» **ACTIVITY**
In the records below, the line with "let us take care of the" opens the range and the line with "of the Prilep Municipality Council, Mr. Ilija" closes it; print that range exactly and nothing else.

Records drawn from a dataset
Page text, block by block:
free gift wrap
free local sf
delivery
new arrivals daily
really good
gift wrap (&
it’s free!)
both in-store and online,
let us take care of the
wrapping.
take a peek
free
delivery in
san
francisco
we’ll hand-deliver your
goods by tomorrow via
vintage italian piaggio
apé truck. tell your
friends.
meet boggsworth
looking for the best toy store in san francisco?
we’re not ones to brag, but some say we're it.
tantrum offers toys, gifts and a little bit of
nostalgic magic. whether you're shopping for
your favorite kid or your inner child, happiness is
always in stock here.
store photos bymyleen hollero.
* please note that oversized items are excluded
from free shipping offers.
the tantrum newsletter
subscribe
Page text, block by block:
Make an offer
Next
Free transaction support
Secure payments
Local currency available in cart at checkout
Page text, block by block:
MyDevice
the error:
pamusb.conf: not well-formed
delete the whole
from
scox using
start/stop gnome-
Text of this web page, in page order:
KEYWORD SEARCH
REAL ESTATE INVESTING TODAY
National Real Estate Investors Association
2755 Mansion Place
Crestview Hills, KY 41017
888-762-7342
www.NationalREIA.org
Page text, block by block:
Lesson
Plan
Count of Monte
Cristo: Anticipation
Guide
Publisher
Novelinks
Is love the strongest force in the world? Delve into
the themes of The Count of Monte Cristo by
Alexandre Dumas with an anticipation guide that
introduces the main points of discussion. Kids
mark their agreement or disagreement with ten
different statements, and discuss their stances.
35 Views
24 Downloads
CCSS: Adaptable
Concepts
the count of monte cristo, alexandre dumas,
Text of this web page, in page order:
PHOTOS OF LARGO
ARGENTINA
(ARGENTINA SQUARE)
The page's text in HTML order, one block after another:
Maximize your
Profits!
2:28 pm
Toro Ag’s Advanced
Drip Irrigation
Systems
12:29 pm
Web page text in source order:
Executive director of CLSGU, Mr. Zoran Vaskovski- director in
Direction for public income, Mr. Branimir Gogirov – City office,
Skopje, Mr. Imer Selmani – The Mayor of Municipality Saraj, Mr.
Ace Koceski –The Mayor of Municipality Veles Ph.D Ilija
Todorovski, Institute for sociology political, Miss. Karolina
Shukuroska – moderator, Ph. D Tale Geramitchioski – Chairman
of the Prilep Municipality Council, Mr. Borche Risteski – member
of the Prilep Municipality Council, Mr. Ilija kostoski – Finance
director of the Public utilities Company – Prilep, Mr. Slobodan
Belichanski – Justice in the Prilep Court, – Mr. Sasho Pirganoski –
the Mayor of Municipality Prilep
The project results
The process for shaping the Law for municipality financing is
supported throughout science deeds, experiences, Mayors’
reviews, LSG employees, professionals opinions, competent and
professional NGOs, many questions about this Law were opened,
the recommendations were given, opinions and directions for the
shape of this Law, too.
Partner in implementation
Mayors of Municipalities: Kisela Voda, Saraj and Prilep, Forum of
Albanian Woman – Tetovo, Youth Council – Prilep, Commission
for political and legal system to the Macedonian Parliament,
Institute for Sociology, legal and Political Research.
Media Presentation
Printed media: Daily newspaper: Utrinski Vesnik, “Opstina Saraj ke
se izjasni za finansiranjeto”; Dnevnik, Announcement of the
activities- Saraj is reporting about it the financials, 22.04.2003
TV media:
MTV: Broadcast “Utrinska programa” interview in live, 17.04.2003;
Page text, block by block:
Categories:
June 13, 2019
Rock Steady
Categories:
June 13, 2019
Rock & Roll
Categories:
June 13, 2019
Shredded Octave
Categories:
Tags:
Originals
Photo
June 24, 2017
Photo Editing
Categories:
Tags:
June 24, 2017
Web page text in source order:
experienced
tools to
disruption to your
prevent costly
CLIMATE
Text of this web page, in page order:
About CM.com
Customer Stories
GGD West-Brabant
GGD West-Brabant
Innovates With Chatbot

» **FINISHED TASK**
let us take care of the
wrapping.
take a peek
free
delivery in
san
francisco
we’ll hand-deliver your
goods by tomorrow via
vintage italian piaggio
apé truck. tell your
friends.
meet boggsworth
looking for the best toy store in san francisco?
we’re not ones to brag, but some say we're it.
tantrum offers toys, gifts and a little bit of
nostalgic magic. whether you're shopping for
your favorite kid or your inner child, happiness is
always in stock here.
store photos bymyleen hollero.
* please note that oversized items are excluded
from free shipping offers.
the tantrum newsletter
subscribe
Page text, block by block:
Make an offer
Next
Free transaction support
Secure payments
Local currency available in cart at checkout
Page text, block by block:
MyDevice
the error:
pamusb.conf: not well-formed
delete the whole
from
scox using
start/stop gnome-
Text of this web page, in page order:
KEYWORD SEARCH
REAL ESTATE INVESTING TODAY
National Real Estate Investors Association
2755 Mansion Place
Crestview Hills, KY 41017
888-762-7342
www.NationalREIA.org
Page text, block by block:
Lesson
Plan
Count of Monte
Cristo: Anticipation
Guide
Publisher
Novelinks
Is love the strongest force in the world? Delve into
the themes of The Count of Monte Cristo by
Alexandre Dumas with an anticipation guide that
introduces the main points of discussion. Kids
mark their agreement or disagreement with ten
different statements, and discuss their stances.
35 Views
24 Downloads
CCSS: Adaptable
Concepts
the count of monte cristo, alexandre dumas,
Text of this web page, in page order:
PHOTOS OF LARGO
ARGENTINA
(ARGENTINA SQUARE)
The page's text in HTML order, one block after another:
Maximize your
Profits!
2:28 pm
Toro Ag’s Advanced
Drip Irrigation
Systems
12:29 pm
Web page text in source order:
Executive director of CLSGU, Mr. Zoran Vaskovski- director in
Direction for public income, Mr. Branimir Gogirov – City office,
Skopje, Mr. Imer Selmani – The Mayor of Municipality Saraj, Mr.
Ace Koceski –The Mayor of Municipality Veles Ph.D Ilija
Todorovski, Institute for sociology political, Miss. Karolina
Shukuroska – moderator, Ph. D Tale Geramitchioski – Chairman
of the Prilep Municipality Council, Mr. Borche Risteski – member
of the Prilep Municipality Council, Mr. Ilija kostoski – Finance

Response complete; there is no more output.